In 2005 Sporn and Hagmann \cite{Sporns2005,Hagmann2005} independently and in parallel coined the term \textit{the human connectome}, which embodies the notion that the set of all connections within the human brain can be represented and understood as graphs. In the context of iFC, graphs provide a mathematical representation of the functional interactions between brain areas. In this representation \emph{nodes} are brain areas that are connected by \emph{edges} that indicate their functional connectivity. Any graph analysis problem follows the following procedural steps: (1) identification of nodes, (2) identification of edges i.e. the associations between nodes, and (3) analysis of the graph (i.e. the structure and edges) to identify relationship with inter or intra-individual variability. Analysis of the human connectome adheres to these steps as outlined in this section. 

\subsection{Defining the nodes of the connnectome}

The first step in constructing brain graphs from fMRI data is the specification of nodes. Single voxels might be used as nodes, but that will result in computationally expensive graphs that can contain billions of edges. Due to the spatial correlation inherent in the data, neighboring voxels are sufficiently similar to be combined together into larger brain areas. It is important for nodes to be functional homogenous, as any mixing of time courses between different functional areas will result in an inaccurate reproduction of brain connectivity \cite{smith2010}. Nodes can be circumscribed using anatomical atlases, meta-analyses of functional studies, or data-driven parcellation approaches. Anatomical atlases subdivide the brain based on anatomical landmarks\cite{AAL, HO}, such as sulcal patterns\cite{varoquaux}, or into areas containing similar cell types, as determined by microscopic visualization of post-mortem brains\cite{TT,Eickhoffzilles}. But, since the definitions of brain areas in these atlases did not incorporate functional information, they are not likely to be functionally homogenous. Another approach is to define regions from the overlap of activations found in other functional nueroimaging studies\cite{Dosenbach}, which works well as long as the regions are relatively similar in size and are non-overlapping\cite{VaroquauxCraddock2013}. In the last approach, a unsupervised or semi-supervised learning algorithm can be employed to subdivide functional data into homogenous units. Several different algorithms have been applied to data-driven node specification that vary in definition of clustering cost, incorporation of explicit constraints, and whether they are performed at the individual or group-level\cite{bellec, flandin, craddock, blumensath, kiviniemi}. This prompts the inevitable question of which parcellation is the best representation of the human connectome. Overall there is no consensus on which is the best node definition to use, although there is strong evidence that data-driven approaches outperform anatomical atlases (figure from cameron paper).

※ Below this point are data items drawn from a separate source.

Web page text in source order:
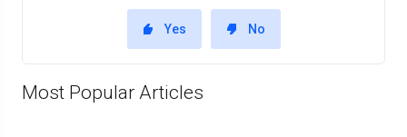
Yes No
Most Popular Articles
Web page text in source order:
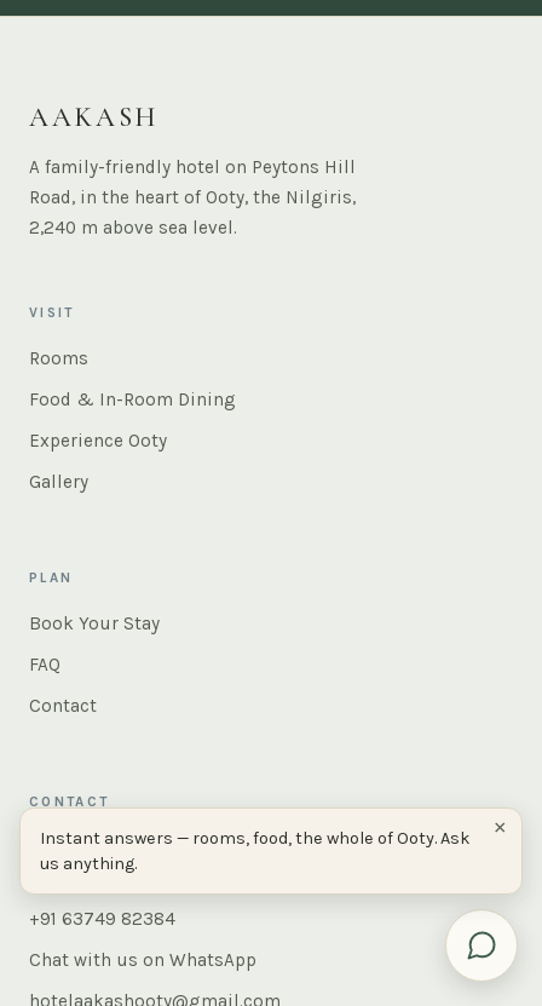
AAKASH
A family-friendly hotel on Peytons Hill
Road, in the heart of Ooty, the Nilgiris,
2,240 m above sea level.
VISIT
Rooms
Food & In-Room Dining
Experience Ooty
Gallery
PLAN
Book Your Stay
FAQ
Contact
CONTACT
AAKASH, 380, Peytons Hill Road,
Ooty 643001, Tamil Nadu, India
+91 63749 82384
Chat with us on WhatsApp
hotelaakashooty@gmail.com
×
Instant answers — rooms, food, the whole of Ooty. Ask
us anything.
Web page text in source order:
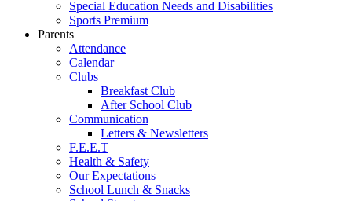
Special Education Needs and Disabilities
Sports Premium
Parents
Attendance
Calendar
Clubs
Breakfast Club
After School Club
Communication
Letters & Newsletters
F.E.E.T
Health & Safety
Our Expectations
School Lunch & Snacks
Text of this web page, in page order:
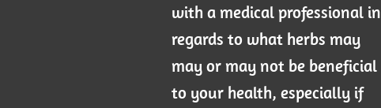
with a medical professional in
regards to what herbs may
may or may not be beneficial
to your health, especially if
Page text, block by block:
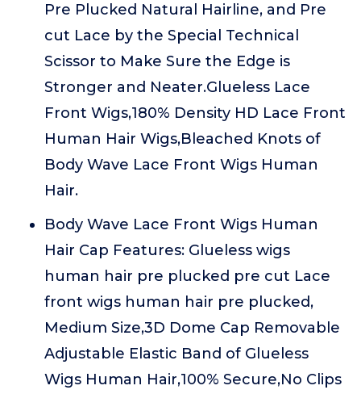
Pre Plucked Natural Hairline, and Pre
cut Lace by the Special Technical
Scissor to Make Sure the Edge is
Stronger and Neater.Glueless Lace
Front Wigs,180% Density HD Lace Front
Human Hair Wigs,Bleached Knots of
Body Wave Lace Front Wigs Human
Hair.
Body Wave Lace Front Wigs Human
Hair Cap Features: Glueless wigs
human hair pre plucked pre cut Lace
front wigs human hair pre plucked,
Medium Size,3D Dome Cap Removable
Adjustable Elastic Band of Glueless
Wigs Human Hair,100% Secure,No Clips

A considerable drawback of using data-driven approaches for defining brain regions, is that the number of regions in the clustering solution, or conversely their size, must be specified. The choice of node size has been shown to have a considerable effect on the resulting graph topology \cite{Zalesky} and can also affect the outcome of an analysis\cite{Cecci_2009}. There are a variety of mechanisms for optimizing the number of brain areas in a parcellation, many of which using cross-validation methods, but in application they do not tend to converge to a single optimum, and instead provide a range of parcellations that are suitable\cite{craddock2012}. The choice of parcellation used will strictly depend on the problem to be solved by that analysis and the amount of error that one can allow when interpreting the results. 

\subsection{Define the edges}

After deciding the grain size of each region, i.e. whether it be an individual voxel or a set of spatially contiguous voxels or even a set of overlapping regions (one voxel can belong to more than one node of the graph e.g. ICA approach), one needs to construct the edges that describe relationships between nodes. While general graphs can have multiple edges between two nodes, brain graphs tend to be simple graphs with a single undirected edge between pairs of nodes (i.e. the direction of influence between nodes is unknown). Additionally edges in graphs of brain function tend to be weighted - annotated with a value that indicates the similarity between nodes. 

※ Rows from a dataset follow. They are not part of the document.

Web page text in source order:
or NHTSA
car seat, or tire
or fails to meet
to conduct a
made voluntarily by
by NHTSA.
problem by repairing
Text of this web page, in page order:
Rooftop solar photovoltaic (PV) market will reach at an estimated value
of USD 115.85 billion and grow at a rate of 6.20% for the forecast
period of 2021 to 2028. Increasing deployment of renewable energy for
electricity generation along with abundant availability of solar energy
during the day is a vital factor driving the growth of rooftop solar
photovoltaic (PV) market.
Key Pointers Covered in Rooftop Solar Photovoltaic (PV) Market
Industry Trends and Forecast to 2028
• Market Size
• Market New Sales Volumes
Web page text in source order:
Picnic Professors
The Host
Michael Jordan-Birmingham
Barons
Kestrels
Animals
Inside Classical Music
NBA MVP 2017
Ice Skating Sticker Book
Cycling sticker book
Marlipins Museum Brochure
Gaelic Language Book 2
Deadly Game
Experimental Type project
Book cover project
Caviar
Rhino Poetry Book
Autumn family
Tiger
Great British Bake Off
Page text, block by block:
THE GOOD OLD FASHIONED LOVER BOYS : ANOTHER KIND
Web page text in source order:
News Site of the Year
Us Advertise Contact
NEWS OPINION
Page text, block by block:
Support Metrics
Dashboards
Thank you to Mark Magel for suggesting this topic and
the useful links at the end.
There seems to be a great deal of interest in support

The first step in defining edges is summarizing the functional information present in the node. A representative time course for each node may be created by either averaging the time courses of all the voxels in a node, or by taking the first eigenvariate from a single value decomposition of all of the time courses\cite{friston_functional_localizers}. The former is preferred because it has a tendency to represent all of the time courses in a node equally, rather than favoring those that most commonly occur \cite{craddock2012}. These summary time courses can either be compared directly between nodes, or can be used in a seed-based correlation analysis to construct node-specific whole brain iFC maps, which are then compared spatially between nodes. Although, these two features are seemingly similar, they can lead to very different similarities between nodes \cite{craddock2012}. 

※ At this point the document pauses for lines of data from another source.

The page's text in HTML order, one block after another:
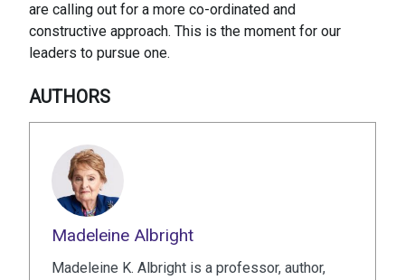
are calling out for a more co-ordinated and
constructive approach. This is the moment for our
leaders to pursue one.
AUTHORS
Madeleine Albright
Madeleine K. Albright is a professor, author,
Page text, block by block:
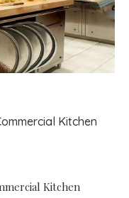
Kitchen
Kitchen
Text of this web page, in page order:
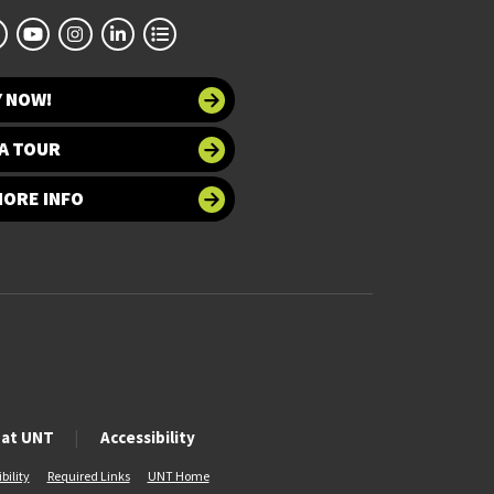
NOW!
TOUR
INFO
UNT Accessibility
Required Links UNT Home
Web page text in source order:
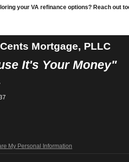
your VA refinance options? Reach out
Mortgage, PLLC
It's Your Money"
My Personal Information
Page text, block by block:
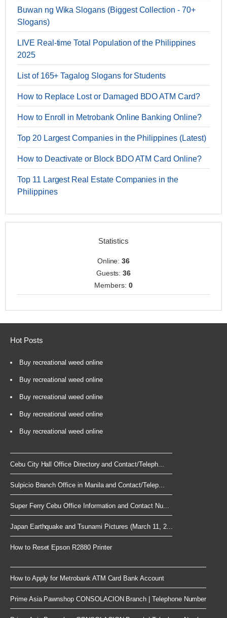
Buwan ng Wika Slogans (Biggest Collection - 70+
Slogans)
LIVE Real-time Total Population of the Philippines
2025
List of 165+ Tagalog Slogans for Students
How to Replace Lost or Damaged BDO ATM Card?
How to Enroll in Metrobank Online Banking Online?
Top 20 Largest Companies in the Philippines (Latest)
How to Deactivate or Block BDO ATM Card Online?
Top 11 Largest Real Estate Companies in the
Philippines
Statistics
Online:36
Guests:36
Members: 0
Hot Posts
Buy recreational weed online
Buy recreational weed online
Buy recreational weed online
Buy recreational weed online
Buy recreational weed online
Cebu City Hall Office Directory and Contact/Teleph...
Sulpicio Branch Office in Manila and Contact/Telep...
Super Ferry Cebu Office Information and Contact Nu...
Japan Earthquake and Tsunami Pictures (March 11, 2...
How to Reset Epson R2880 Printer
How to Apply for Metrobank ATM Card Bank Account
Prime Asia Pawnshop CONSOLACION Branch | Telephone Number
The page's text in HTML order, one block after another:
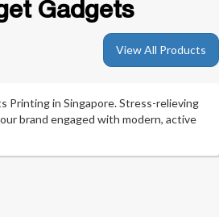
Gadgets
View All Products
Printing in Singapore. Stress-relieving
brand engaged with modern, active
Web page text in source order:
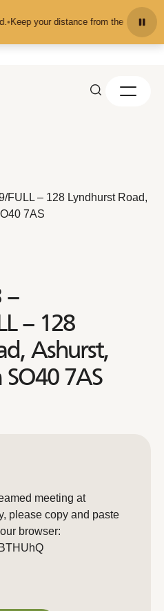
your distance from the animals
FULL – 128 Lyndhurst Road,
7AS
–
– 128
Ashurst,
7AS
meeting at
please copy and paste
browser:
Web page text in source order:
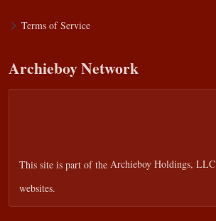
Terms of Service
Archieboy Network
This site is part of the Archieboy Holdings, LLC
websites.
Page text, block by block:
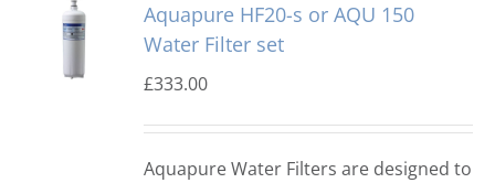
Aquapure HF20-s or AQU 150
Water Filter set
£333.00
Aquapure Water Filters are designed to
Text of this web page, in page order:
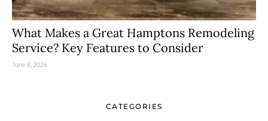
What Makes a Great Hamptons Remodeling
Service? Key Features to Consider
June 8, 2026
CATEGORIES
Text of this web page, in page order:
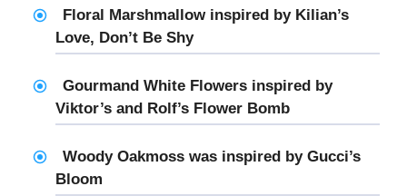
Floral Marshmallow inspired by Kilian’s
Love, Don’t Be Shy
Gourmand White Flowers inspired by
Viktor’s and Rolf’s Flower Bomb
Woody Oakmoss was inspired by Gucci’s
Bloom
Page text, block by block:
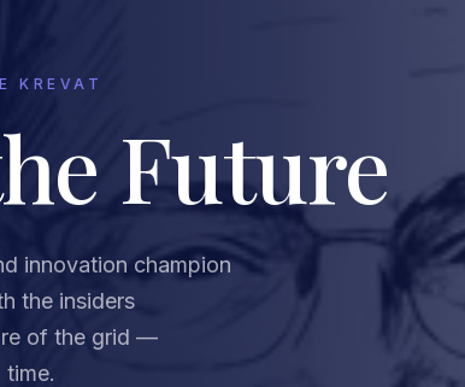
KREVAT
Future
innovation champion
the insiders
of the grid —
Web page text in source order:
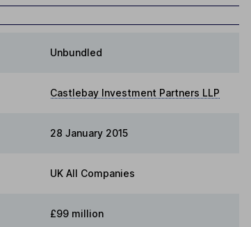
Unbundled
Castlebay Investment Partners LLP
28 January 2015
UK All Companies
£99 million
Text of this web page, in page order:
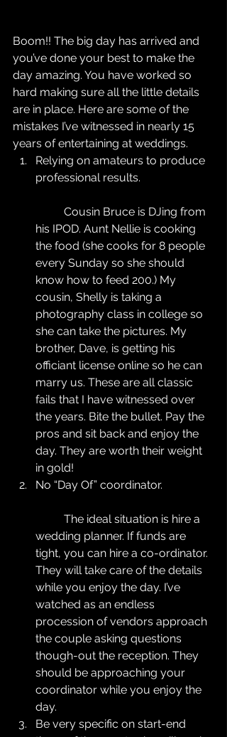
Boom!! The big day has arrived and
you’ve done your best to make the
day amazing. You have worked so
hard making sure all the little details
are in place. Here are some of the
mistakes I’ve witnessed in nearly 15
years of entertaining at weddings.
Relying on amateurs to produce
professional results.
his IPOD. Aunt Nellie is cooking
the food (she cooks for 8 people
every Sunday so she should
know how to feed 200.) My
cousin, Shelly is taking a
photography class in college so
she can take the pictures. My
brother, Dave, is getting his
officiant license online so he can
marry us. These are all classic
fails that I have witnessed over
the years. Bite the bullet. Pay the
pros and sit back and enjoy the
day. They are worth their weight
in gold!
No “Day Of” coordinator.
wedding planner. If funds are
tight, you can hire a co-ordinator.
They will take care of the details
while you enjoy the day. I’ve
watched as an endless
procession of vendors approach
the couple asking questions
though-out the reception. They
should be approaching your
coordinator while you enjoy the
day.
Be very specific on start-end
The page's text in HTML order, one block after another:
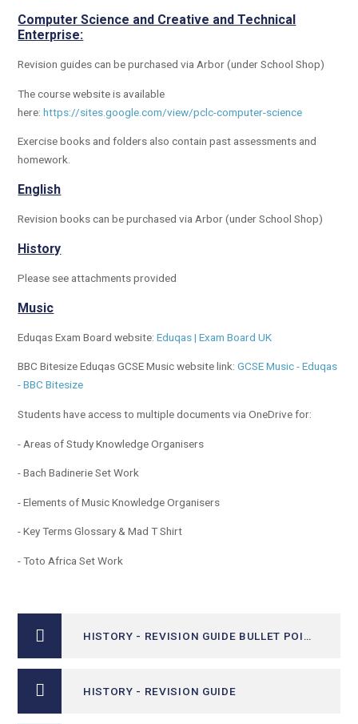
Computer Science and Creative and Technical
Enterprise:
Revision guides can be purchased via Arbor (under School Shop)
The course website is available
here:https://sites.google.com/view/pclc-computer-science
Exercise books and folders also contain past assessments and
homework.
English
Revision books can be purchased via Arbor (under School Shop)
History
Please see attachments provided
Music
Eduqas Exam Board website:Eduqas | Exam Board UK
BBC Bitesize Eduqas GCSE Music website link:GCSE Music - Eduqas
- BBC Bitesize
Students have access to multiple documents via OneDrive for:
- Areas of Study Knowledge Organisers
- Bach Badinerie Set Work
- Elements of Music Knowledge Organisers
- Key Terms Glossary & Mad T Shirt
- Toto Africa Set Work
HISTORY - REVISION GUIDE BULLET POINTS
HISTORY - REVISION GUIDE
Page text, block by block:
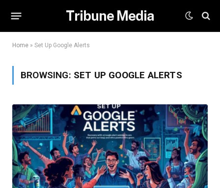
Tribune Media
Home » Set Up Google Alerts
BROWSING: SET UP GOOGLE ALERTS
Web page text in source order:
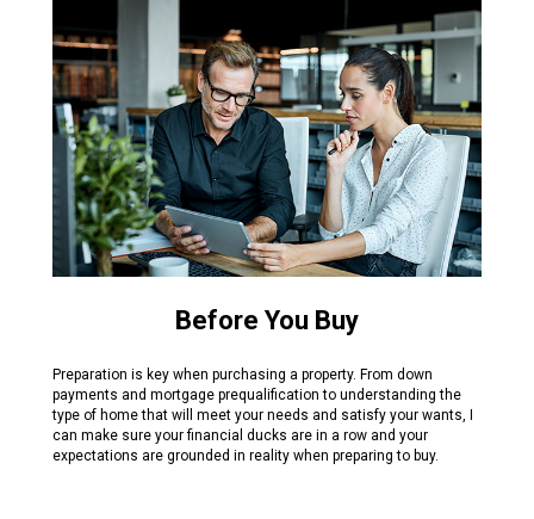
Before You Buy
Preparation is key when purchasing a property. From down
payments and mortgage prequalification to understanding the
type of home that will meet your needs and satisfy your wants, I
can make sure your financial ducks are in a row and your
expectations are grounded in reality when preparing to buy.
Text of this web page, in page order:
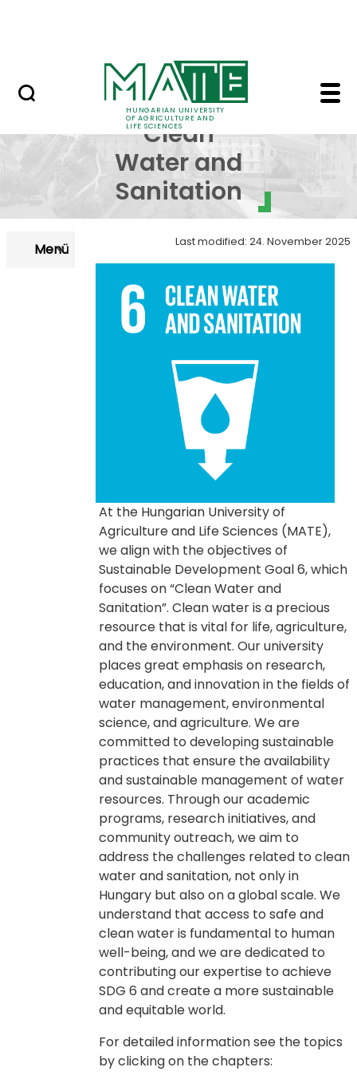
HUNGARIAN UNIVERSITY
OF AGRICULTURE AND
LIFE SCIENCES
SDG 6 - Clean Water
SDG 6 -
Clean
Water and
Sanitation
Menü Last modified: 24. November 2025
At the Hungarian University of
Agriculture and Life Sciences (MATE),
we align with the objectives of
Sustainable Development Goal 6, which
focuses on “Clean Water and
Sanitation”. Clean water is a precious
resource that is vital for life, agriculture,
and the environment. Our university
places great emphasis on research,
education, and innovation in the fields of
water management, environmental
science, and agriculture. We are
committed to developing sustainable
practices that ensure the availability
and sustainable management of water
resources. Through our academic
programs, research initiatives, and
community outreach, we aim to
address the challenges related to clean
water and sanitation, not only in
Hungary but also on a global scale. We
understand that access to safe and
clean water is fundamental to human
well-being, and we are dedicated to
contributing our expertise to achieve
SDG 6 and create a more sustainable
and equitable world.
For detailed information see the topics
by clicking on the chapters:

Quite a few different measures have been used in the iFC literature for measuring the similarity between time courses, many of which have been reviewed in an extensive simulation study\cite{smith2010}. By far the most commonly employed measure is Pearson's correlation coefficient, which performs well in simulation\cite{smith2010}. A benefit of Pearson's correlation is that is scaled so that it is insensitive to differences in scales and shifts between time courses. This is particularly useful for fMRI, which is a relative measure of brain function that can vary widely across the brain for reasons that are non-neuronal in source, i.e. proximity to a vein\cite{smithbook}. A draw back is that Pearson's correlation is a bivariate measure that does not adequately address the simultaneous influence that multiple nodes have on one another. The resulting loss of specificity might result in "phantom" edges between regions that is a by-product of shared variance from a mutual relationship with another region (or several other regions)\cite{VaroquauxCraddock2013}. Partial correlation methods simultaneously take into account all of the nodes in their calculation and as such have higher specificity. But, since there are often more nodes in a graph than independent observations (particularly when accounting for temporal autocorrelation) partial correlations cannot be directly measured from the data. Instead, regularized regression techniques can be employed\cite{VaroquauxCraddock2013}. Approaches for measuring the spatial similarity between iFC maps has been much less studied in the literature. Commonly employed measures include $\eta^2$\cite{} and the concordance correlation coefficient\cite{}, both of which measure how identical the two maps are, included differences in shifts and scales. We have yet to find a report where partial correlation was used to calculate similarity between iFC maps.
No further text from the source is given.